Put each dataset in a tibble (or data frame)
Put each variable in a column

7.2 Types of Data

Understanding the types of data you are working with guides how you analyze them and how they should be represented in R.

Categorical Data

Categorical data classify observations into groups. There are two main types:

Nominal categorical data have no inherent order. Examples include: - Species names (e.g., Homo sapiens, Mus musculus) - Treatment groups (control, treatment A, treatment B) - Colors (red, blue, green) - Gene names (BRCA1, TP53, EGFR)

Ordinal categorical data have a meaningful order, but the distances between categories may not be equal. Examples include: - Ratings (low, medium, high) - Educational levels (high school, bachelor’s, master’s, doctorate) - Disease severity (mild, moderate, severe) - T-shirt sizes (small, medium, large, extra large)

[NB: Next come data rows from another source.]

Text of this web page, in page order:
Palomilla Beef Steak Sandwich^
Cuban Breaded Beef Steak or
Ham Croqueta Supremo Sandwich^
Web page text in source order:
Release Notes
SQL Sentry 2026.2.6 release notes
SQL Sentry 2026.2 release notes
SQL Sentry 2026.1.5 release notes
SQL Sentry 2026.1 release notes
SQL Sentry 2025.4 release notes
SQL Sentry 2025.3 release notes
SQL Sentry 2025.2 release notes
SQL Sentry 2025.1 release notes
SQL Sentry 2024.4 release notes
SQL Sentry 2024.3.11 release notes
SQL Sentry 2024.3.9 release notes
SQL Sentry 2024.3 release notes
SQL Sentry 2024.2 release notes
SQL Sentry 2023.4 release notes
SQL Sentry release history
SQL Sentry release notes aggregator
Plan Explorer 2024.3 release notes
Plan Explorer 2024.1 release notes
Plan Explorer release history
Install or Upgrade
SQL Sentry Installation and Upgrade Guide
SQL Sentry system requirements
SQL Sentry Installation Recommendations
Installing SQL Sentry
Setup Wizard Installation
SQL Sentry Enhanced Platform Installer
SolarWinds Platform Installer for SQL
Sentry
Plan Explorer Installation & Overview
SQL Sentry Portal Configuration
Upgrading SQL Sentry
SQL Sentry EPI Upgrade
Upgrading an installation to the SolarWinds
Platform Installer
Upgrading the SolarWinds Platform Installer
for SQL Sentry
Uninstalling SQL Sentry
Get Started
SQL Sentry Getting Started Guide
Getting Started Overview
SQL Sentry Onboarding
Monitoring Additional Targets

In R, categorical data are typically represented as factors, which store both the values and the set of possible levels. Factors are essential for statistical modeling and ensure that categories are handled consistently.

Quantitative Data

Quantitative data are numerical measurements. Understanding the scale of measurement is important for choosing appropriate statistical tests.

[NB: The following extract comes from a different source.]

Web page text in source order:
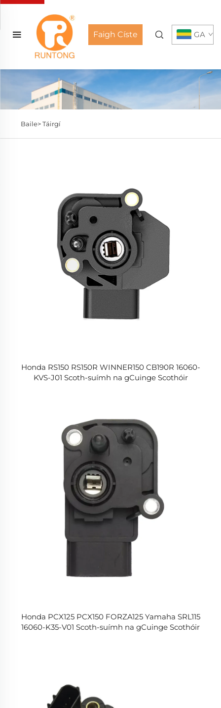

Discrete quantitative data can only take specific values, usually whole numbers: - Counts (number of offspring, number of cells) - Integers (age in years) - Scores on a fixed scale

Continuous quantitative data can theoretically take any value within a range: - Mass, length, volume - Temperature - Concentration - Gene expression levels

Quantitative data can also be classified by their scale properties:

Interval data have meaningful differences between values but no true zero point: - Temperature in Celsius or Fahrenheit (0° does not mean “no temperature”) - Calendar dates (year 0 is arbitrary) - pH scale

Ratio data have a true zero and meaningful ratios: - Mass, length, volume (zero means “none”) - Counts (zero means “zero items”) - Concentration (zero means “nothing present”) - Time duration

The distinction matters because ratio data support statements like “twice as much” while interval data do not. Water at 20°C is not “twice as hot” as water at 10°C, but 20 grams is twice as heavy as 10 grams.

Data Types in R

Different types of data are represented by different data types in R. Understanding these types helps you work with data more effectively.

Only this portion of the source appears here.